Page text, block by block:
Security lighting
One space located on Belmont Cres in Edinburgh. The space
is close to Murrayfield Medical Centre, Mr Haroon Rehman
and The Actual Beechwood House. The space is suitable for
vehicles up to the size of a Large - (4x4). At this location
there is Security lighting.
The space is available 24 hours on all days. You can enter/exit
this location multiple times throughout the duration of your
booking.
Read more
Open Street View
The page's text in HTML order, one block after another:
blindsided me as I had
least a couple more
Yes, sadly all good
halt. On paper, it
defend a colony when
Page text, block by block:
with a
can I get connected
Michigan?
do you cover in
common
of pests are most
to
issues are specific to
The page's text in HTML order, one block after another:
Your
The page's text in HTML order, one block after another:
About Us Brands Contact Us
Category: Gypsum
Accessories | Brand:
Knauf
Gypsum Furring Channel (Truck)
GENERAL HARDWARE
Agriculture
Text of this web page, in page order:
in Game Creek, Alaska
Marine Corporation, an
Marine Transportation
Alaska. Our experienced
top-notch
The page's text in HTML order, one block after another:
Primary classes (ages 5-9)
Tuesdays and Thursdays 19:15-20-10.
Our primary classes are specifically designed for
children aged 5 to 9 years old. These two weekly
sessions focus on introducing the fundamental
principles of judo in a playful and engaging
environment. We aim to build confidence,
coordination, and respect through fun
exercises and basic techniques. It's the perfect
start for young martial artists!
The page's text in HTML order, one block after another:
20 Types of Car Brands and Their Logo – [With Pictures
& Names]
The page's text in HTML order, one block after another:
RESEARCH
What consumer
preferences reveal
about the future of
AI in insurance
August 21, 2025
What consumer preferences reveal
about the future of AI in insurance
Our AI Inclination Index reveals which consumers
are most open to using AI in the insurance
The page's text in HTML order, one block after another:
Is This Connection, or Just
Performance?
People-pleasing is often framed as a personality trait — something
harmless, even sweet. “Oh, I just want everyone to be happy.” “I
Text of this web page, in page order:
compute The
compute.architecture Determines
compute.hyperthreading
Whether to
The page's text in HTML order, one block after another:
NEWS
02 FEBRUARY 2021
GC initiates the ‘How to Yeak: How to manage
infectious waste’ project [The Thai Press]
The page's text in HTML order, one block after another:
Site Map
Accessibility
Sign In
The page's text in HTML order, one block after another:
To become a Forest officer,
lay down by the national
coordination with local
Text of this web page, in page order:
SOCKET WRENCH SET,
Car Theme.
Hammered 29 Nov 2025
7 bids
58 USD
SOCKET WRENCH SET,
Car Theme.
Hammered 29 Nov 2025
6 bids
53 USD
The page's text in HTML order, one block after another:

## Prompt
The only acceptable answer is the full set of entries, repeated exactly.

## Your solution
Page text, block by block:
Security lighting
One space located on Belmont Cres in Edinburgh. The space
is close to Murrayfield Medical Centre, Mr Haroon Rehman
and The Actual Beechwood House. The space is suitable for
vehicles up to the size of a Large - (4x4). At this location
there is Security lighting.
The space is available 24 hours on all days. You can enter/exit
this location multiple times throughout the duration of your
booking.
Read more
Open Street View
The page's text in HTML order, one block after another:
blindsided me as I had
least a couple more
Yes, sadly all good
halt. On paper, it
defend a colony when
Page text, block by block:
with a
can I get connected
Michigan?
do you cover in
common
of pests are most
to
issues are specific to
The page's text in HTML order, one block after another:
Your
The page's text in HTML order, one block after another:
About Us Brands Contact Us
Category: Gypsum
Accessories | Brand:
Knauf
Gypsum Furring Channel (Truck)
GENERAL HARDWARE
Agriculture
Text of this web page, in page order:
in Game Creek, Alaska
Marine Corporation, an
Marine Transportation
Alaska. Our experienced
top-notch
The page's text in HTML order, one block after another:
Primary classes (ages 5-9)
Tuesdays and Thursdays 19:15-20-10.
Our primary classes are specifically designed for
children aged 5 to 9 years old. These two weekly
sessions focus on introducing the fundamental
principles of judo in a playful and engaging
environment. We aim to build confidence,
coordination, and respect through fun
exercises and basic techniques. It's the perfect
start for young martial artists!
The page's text in HTML order, one block after another:
20 Types of Car Brands and Their Logo – [With Pictures
& Names]
The page's text in HTML order, one block after another:
RESEARCH
What consumer
preferences reveal
about the future of
AI in insurance
August 21, 2025
What consumer preferences reveal
about the future of AI in insurance
Our AI Inclination Index reveals which consumers
are most open to using AI in the insurance
The page's text in HTML order, one block after another:
Is This Connection, or Just
Performance?
People-pleasing is often framed as a personality trait — something
harmless, even sweet. “Oh, I just want everyone to be happy.” “I
Text of this web page, in page order:
compute The
compute.architecture Determines
compute.hyperthreading
Whether to
The page's text in HTML order, one block after another:
NEWS
02 FEBRUARY 2021
GC initiates the ‘How to Yeak: How to manage
infectious waste’ project [The Thai Press]
The page's text in HTML order, one block after another:
Site Map
Accessibility
Sign In
The page's text in HTML order, one block after another:
To become a Forest officer,
lay down by the national
coordination with local
Text of this web page, in page order:
SOCKET WRENCH SET,
Car Theme.
Hammered 29 Nov 2025
7 bids
58 USD
SOCKET WRENCH SET,
Car Theme.
Hammered 29 Nov 2025
6 bids
53 USD
The page's text in HTML order, one block after another:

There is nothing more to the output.